Five years later a US Airways flight crashed in Charlotte, North Carolina. Among the 37 who were killed was a nine-month-old baby held by her mother, who survived. NTSB investigators believed the baby might not have sustained fatal injuries if she had been properly restrained in a child restraint system.

Now, in the wake of the investigation into a horrific private plane crash nearly two years ago in Butte, Montana, that killed 14 people—including seven children—the NTSB is once again raising the issue of why young children are permitted to fly without their own seats in which they would be properly restrained.

In this most recent case, three young families—including two sisters and their children—were on their way from California to rendezvous with grandparents for a ski vacation. There weren’t enough seats on the plane for everyone but that is legal—as long as the total weight per seat isn’t more than 170 pounds.

The NTSB has been arguing for more than 15 years that each passenger should have their own seat, pointing to private plane crashes where children survived because they were properly restrained. While this Montana crash wasn’t survivable, NTSB officials say that had the crash been less severe, any unrestrained children or those sharing a single seatbelt would have been at much greater risk of injury or death. “We want to learn from this and prevent a similar tragedy,” Marshall said.

The NTSB, though, can only make recommendations. It is up to the FAA to take action. FAA spokeswoman Alison Duquette said the agency will consider the NTSB’s recent recommendation, but the agency has no immediate plans to change its rules. To continue to heighten public awareness, the NTSB has scheduled a public forum for December 9, titled “Child Passenger Safety in the Air and in Automobiles,” which you can view on the NTSB website, where you can also find additional information about the forum. Meanwhile, it is up to you. Yes, that means you would have to buy a seat for your baby. Tell all your friends they should too. Southwest Airlines offers infant fares for children under two so that you can use your safety seat, as long as you supply a birth certificate. I wish every airline did. It will also give you an empty seat for a lap child, if one is available, but you certainly can’t count on that. Virgin Atlantic supplies safety seats to all young children whose parents have purchased a seat for them.

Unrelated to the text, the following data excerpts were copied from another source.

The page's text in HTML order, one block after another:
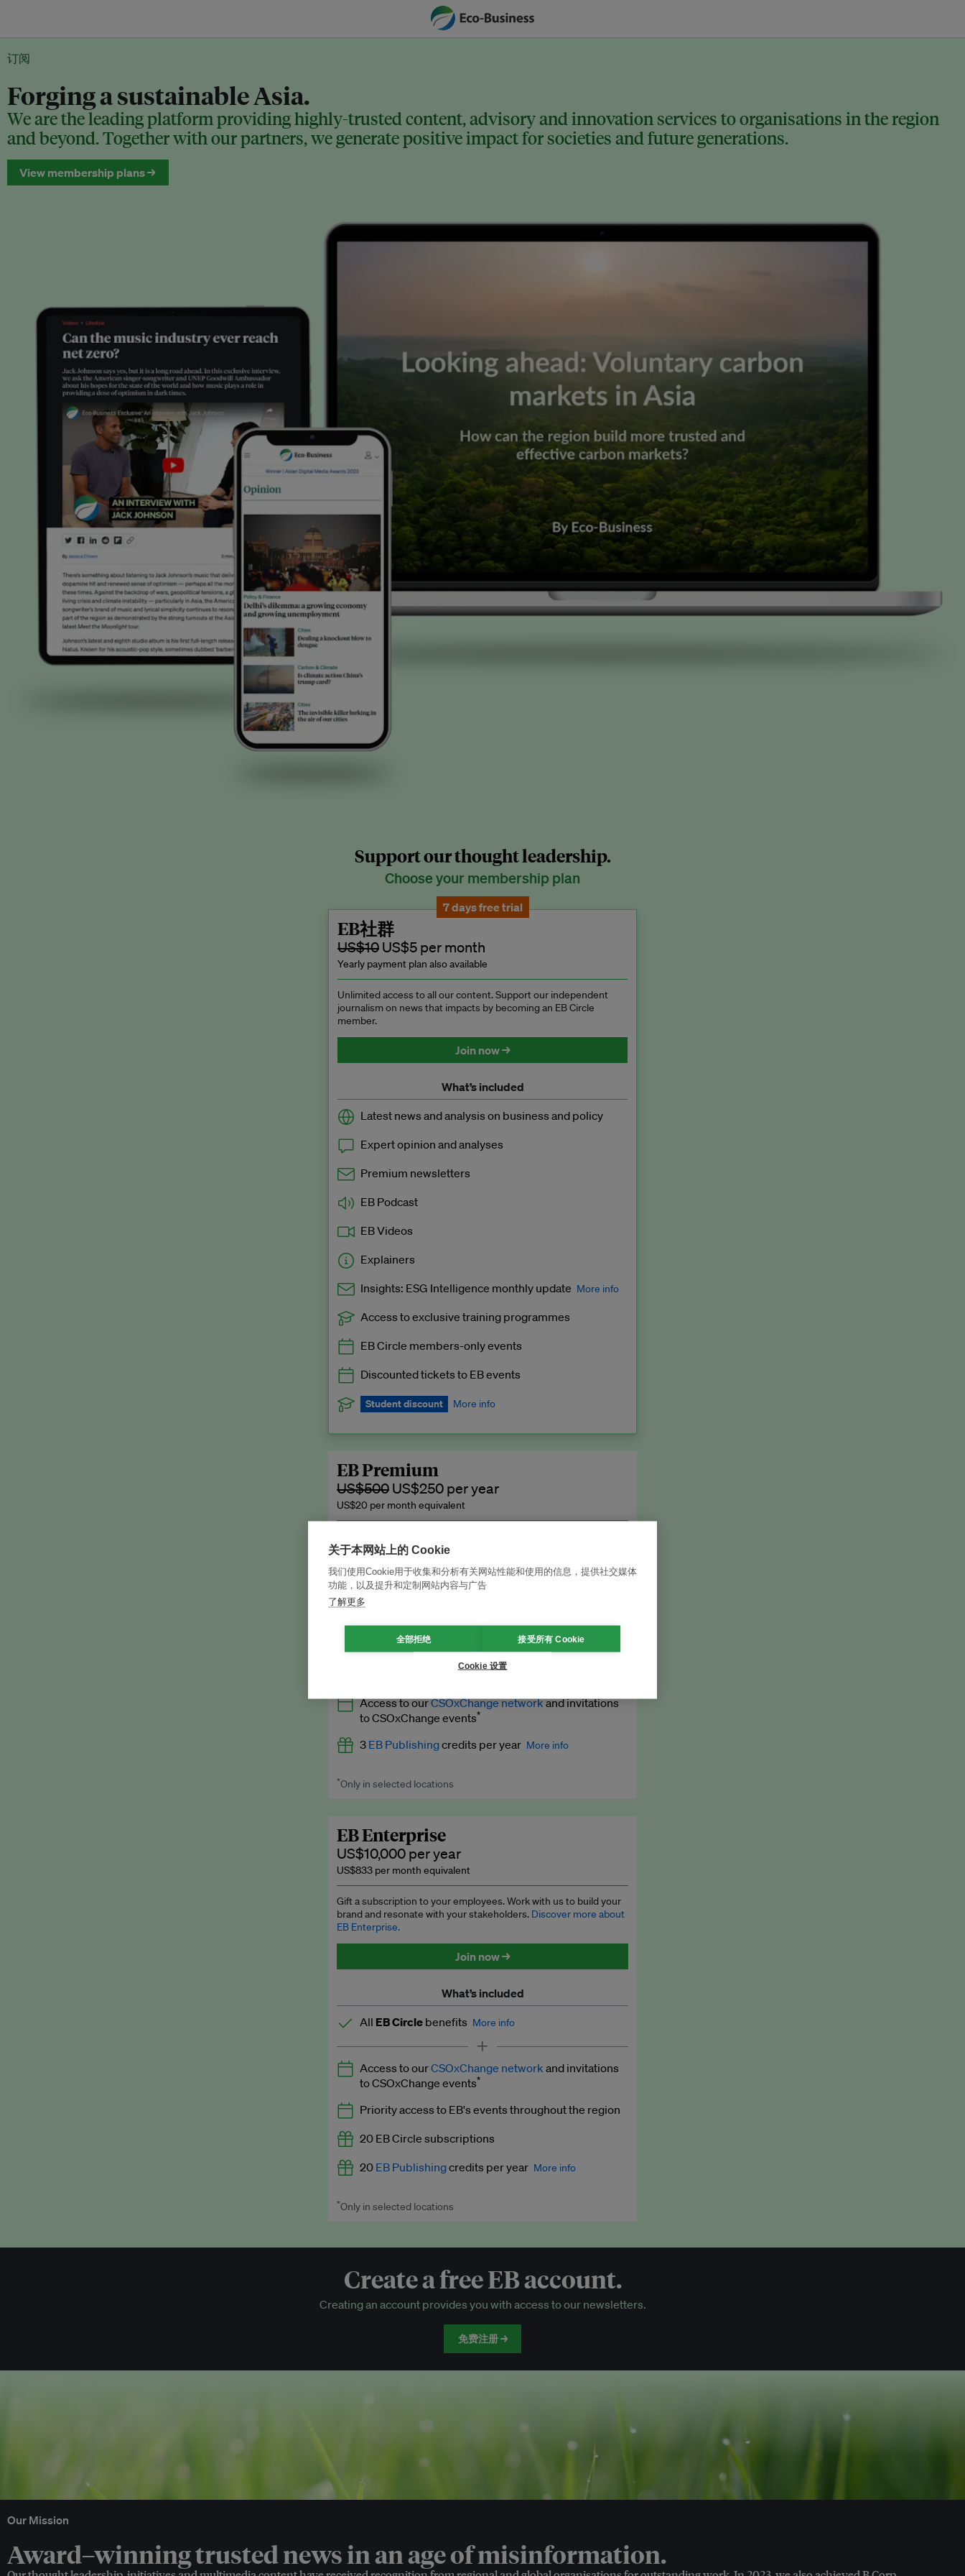
订阅
Forging a sustainable Asia.
We are the leading platform providing highly-trusted content, advisory and innovation services to organisations in the region
and beyond. Together with our partners, we generate positive impact for societies and future generations.
View membership plans →
Support our thought leadership.
Choose your membership plan
7 days free trial
EB社群
US$10 US$5 per month
Yearly payment plan also available
Unlimited access to all our content. Support our independent
journalism on news that impacts by becoming an EB Circle
member.
Join now →
What’s included
Latest news and analysis on business and policy
Expert opinion and analyses
Premium newsletters
EB Podcast
EB Videos
Explainers
Insights: ESG Intelligence monthly update More info
Exclusive to EB Circle, EB Premium and EB Enterprise
Access to exclusive training programmes
EB Circle members-only events
Discounted tickets to EB events
Student discount More info
subscription.
Request a student discount
EB Premium
US$500 US$250 per year
US$20 per month equivalent
publish your press releases, events, jobs and research to our
Join now →
What’s included
AllEB Circlebenefits
Expert opinion and analyses
Premium newsletters
Explainers
Insights: ESG Intelligence monthly update
Access to exclusive training programmes
EB Circle members-only events
Discounted tickets to EB events
Access to ourCSOxChange networkand invitations
to CSOxChange events*
3 EB Publishingcredits per year More info
Worth up to US$750 per credit. Publish your press releases,
*Only in selected locations
EB Enterprise
US$10,000 per year
US$833 per month equivalent
Gift a subscription to your employees. Work with us to build your
brand and resonate with your stakeholders. Discover more about
EB Enterprise.
Join now →
What’s included
All EB Circle benefits More info
Latest news and analysis on business and policy
Expert opinion and analyses
Premium newsletters
EB Podcast
EB Videos
Access to exclusive training programmes
EB Circle-only events
Discounted tickets to EB events
Access to ourCSOxChange network and invitations
to CSOxChange events*
Priority access to EB's events throughout the region
20 EB Circle subscriptions
20 EB Publishingcredits per year More info
Worth up to US$250 per credit. Publish your press releases,
*Only in selected locations
Create a free EB account.
Creating an account provides you with access to our newsletters.
免费注册 →
Our Mission
Award–winning trusted news in an age of misinformation.
关于本网站上的 Cookie
我们使用Cookie用于收集和分析有关网站性能和使用的信息，提供社交媒体
功能，以及提升和定制网站内容与广告
了解更多
全部拒绝 接受所有 Cookie
Cookie 设置
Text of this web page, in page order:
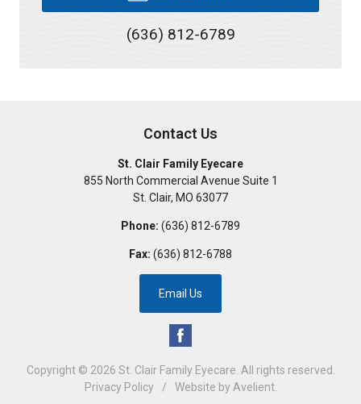
(636) 812-6789
Contact Us
St. Clair Family Eyecare
855 North Commercial Avenue Suite 1
St. Clair, MO 63077
Phone: (636) 812-6789
Fax: (636) 812-6788
Email Us
Copyright © 2026 St. Clair Family Eyecare . All rights reserved.
Privacy Policy
/ Website by Avelient.
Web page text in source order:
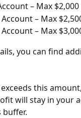
– Max
Account – Max
Account – Max
you can find
this
will stay in your
buffer.
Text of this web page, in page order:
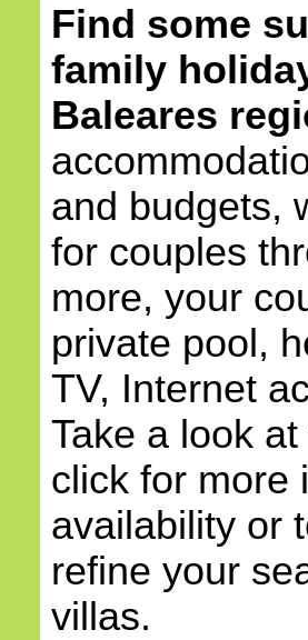
Find some
family
Baleares
and budgets,
for couples
more, your
private pool,
TV, Internet
Take a look
click for more
availability or
refine your
villas.
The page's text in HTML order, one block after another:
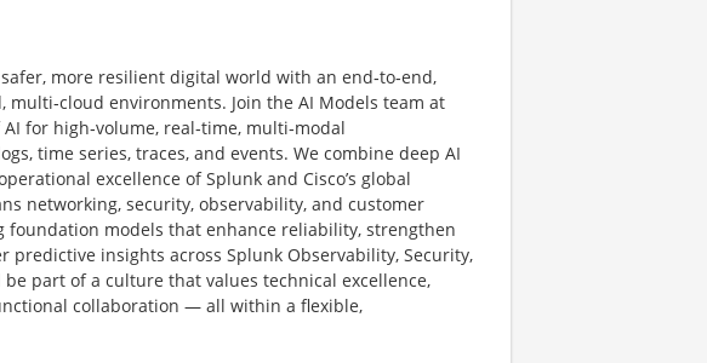
more resilient digital world with an end‑to‑end,
environments. Join the AI Models team at
for high‑volume, real‑time, multi‑modal
time series, traces, and events. We combine deep AI
excellence of Splunk and Cisco’s global
networking, security, observability, and customer
models that enhance reliability, strengthen
predictive insights across Splunk Observability, Security,
part of a culture that values technical excellence,
collaboration — all within a flexible,
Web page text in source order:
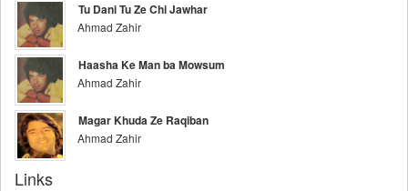
Tu Dani Tu Ze Chi Jawhar
Ahmad Zahir
Haasha Ke Man ba Mowsum
Ahmad Zahir
Magar Khuda Ze Raqiban
Ahmad Zahir
Links
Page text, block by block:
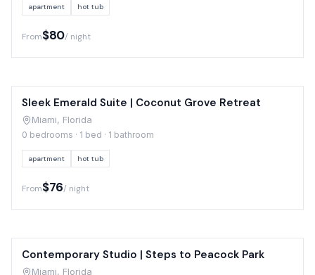
apartment hot tub
From$80/ night
Sleek Emerald Suite | Coconut Grove Retreat
Miami, Florida
0 bedrooms · 1 bed · 1 bathroom
apartment hot tub
From$76/ night
Contemporary Studio | Steps to Peacock Park
Miami, Florida
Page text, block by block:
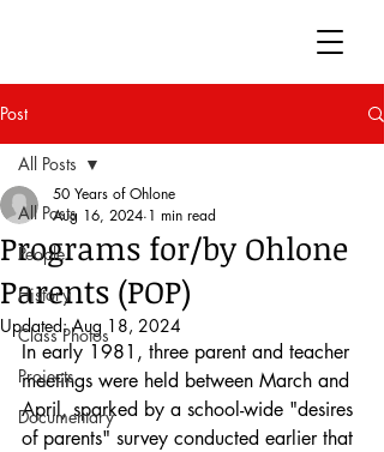
Post
All Posts
People
History
Class Photos
Projects
Documentary
All Posts
Programs for/by Ohlone
Parents (POP)
50 Years of Ohlone
Aug 16, 2024 1 min read
Updated:Aug 18, 2024
In early 1981, three parent and teacher
meetings were held between March and
April, sparked by a school-wide "desires
of parents" survey conducted earlier that
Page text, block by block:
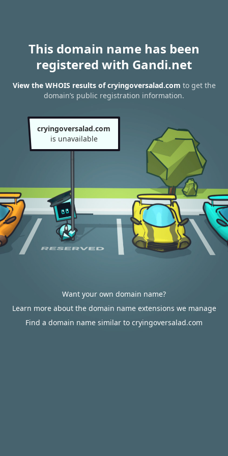
This domain name has been
registered with Gandi.net
View the WHOIS results of cryingoversalad.com to get the
domain’s public registration information.
cryingoversalad.com
is unavailable
Want your own domain name?
Learn more about the domain name extensions we manage
Find a domain name similar to cryingoversalad.com
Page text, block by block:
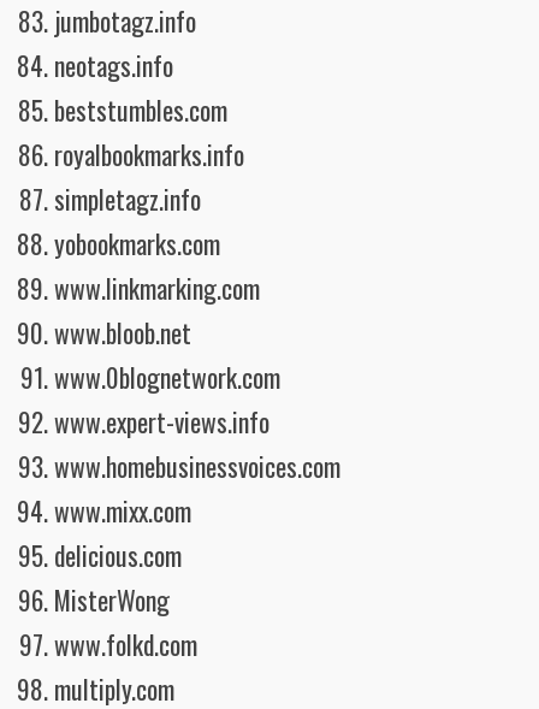
jumbotagz.info
neotags.info
beststumbles.com
royalbookmarks.info
simpletagz.info
yobookmarks.com
www.linkmarking.com
www.bloob.net
www.0blognetwork.com
www.expert-views.info
www.homebusinessvoices.com
www.mixx.com
delicious.com
MisterWong
www.folkd.com
multiply.com
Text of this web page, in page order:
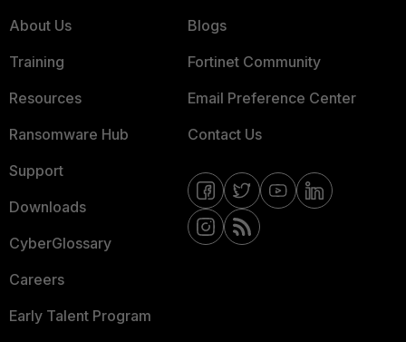
About Us
Training
Resources
Ransomware Hub
Support
Downloads
CyberGlossary
Careers
Early Talent Program
Blogs
Fortinet Community
Email Preference Center
Contact Us
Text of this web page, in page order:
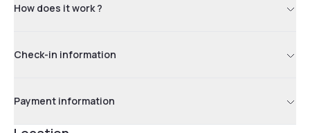
How does it work ?
Check-in information
Payment information
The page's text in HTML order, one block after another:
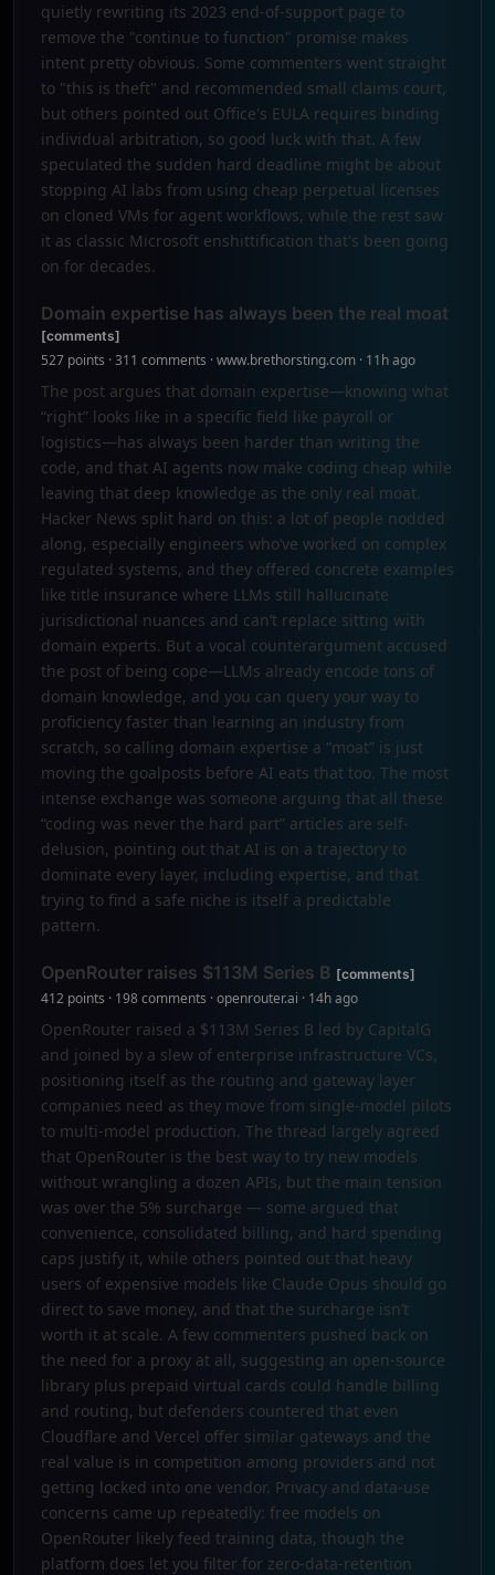
quietly rewriting its 2023 end-of-support page to
remove the "continue to function" promise makes
intent pretty obvious. Some commenters went straight
to "this is theft" and recommended small claims court,
but others pointed out Office's EULA requires binding
individual arbitration, so good luck with that. A few
speculated the sudden hard deadline might be about
stopping AI labs from using cheap perpetual licenses
on cloned VMs for agent workflows, while the rest saw
it as classic Microsoft enshittification that's been going
on for decades.
Domain expertise has always been the real moat
[comments]
527 points · 311 comments · www.brethorsting.com · 11h ago
The post argues that domain expertise—knowing what
“right” looks like in a specific field like payroll or
logistics—has always been harder than writing the
code, and that AI agents now make coding cheap while
leaving that deep knowledge as the only real moat.
Hacker News split hard on this: a lot of people nodded
along, especially engineers who’ve worked on complex
regulated systems, and they offered concrete examples
like title insurance where LLMs still hallucinate
jurisdictional nuances and can’t replace sitting with
domain experts. But a vocal counterargument accused
the post of being cope—LLMs already encode tons of
domain knowledge, and you can query your way to
proficiency faster than learning an industry from
scratch, so calling domain expertise a “moat” is just
moving the goalposts before AI eats that too. The most
intense exchange was someone arguing that all these
“coding was never the hard part” articles are self-
delusion, pointing out that AI is on a trajectory to
dominate every layer, including expertise, and that
trying to find a safe niche is itself a predictable
pattern.
OpenRouter raises $113M Series B [comments]
412 points · 198 comments · openrouter.ai · 14h ago
OpenRouter raised a $113M Series B led by CapitalG
and joined by a slew of enterprise infrastructure VCs,
positioning itself as the routing and gateway layer
companies need as they move from single-model pilots
to multi-model production. The thread largely agreed
that OpenRouter is the best way to try new models
without wrangling a dozen APIs, but the main tension
was over the 5% surcharge — some argued that
convenience, consolidated billing, and hard spending
caps justify it, while others pointed out that heavy
users of expensive models like Claude Opus should go
direct to save money, and that the surcharge isn’t
worth it at scale. A few commenters pushed back on
the need for a proxy at all, suggesting an open-source
library plus prepaid virtual cards could handle billing
and routing, but defenders countered that even
Cloudflare and Vercel offer similar gateways and the
real value is in competition among providers and not
getting locked into one vendor. Privacy and data-use
concerns came up repeatedly: free models on
OpenRouter likely feed training data, though the
platform does let you filter for zero-data-retention
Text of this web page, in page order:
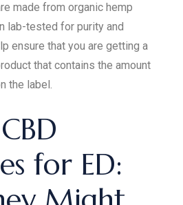
made from organic hemp
lab-tested for purity and
ensure that you are getting a
that contains the amount
the label.
for ED:
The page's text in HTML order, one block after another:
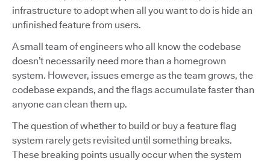
infrastructure to adopt when all you want to do is hide an
unfinished feature from users.
A small team of engineers who all know the codebase
doesn’t necessarily need more than a homegrown
system. However, issues emerge as the team grows, the
codebase expands, and the flags accumulate faster than
anyone can clean them up.
The question of whether to build or buy a feature flag
system rarely gets revisited until something breaks.
These breaking points usually occur when the system
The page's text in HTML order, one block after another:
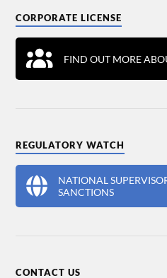
CORPORATE LICENSE
FIND OUT MORE
REGULATORY WATCH
NATIONAL
SANCTIONS
CONTACT US
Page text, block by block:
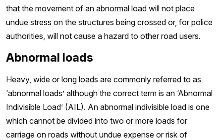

If you don’t want to lug your safety seat to the gate, check out Kids Fly Safe, which makes CARES, the Child Aviation Restraint System, an FAA-approved, harness-type safety device—designed by a grandmother—that fits into a six-inch stuff sac and adjusts to fit airplane seats. It is designed for kids weighing 26 to 44 pounds (typically one to four years old).

I know in this economy it is tough to justify buying an extra plane ticket when you don’t have to, but isn’t your child’s safety worth it?

“There’s a difference,” says Marshall, “Between what’s allowed and what’s safe.”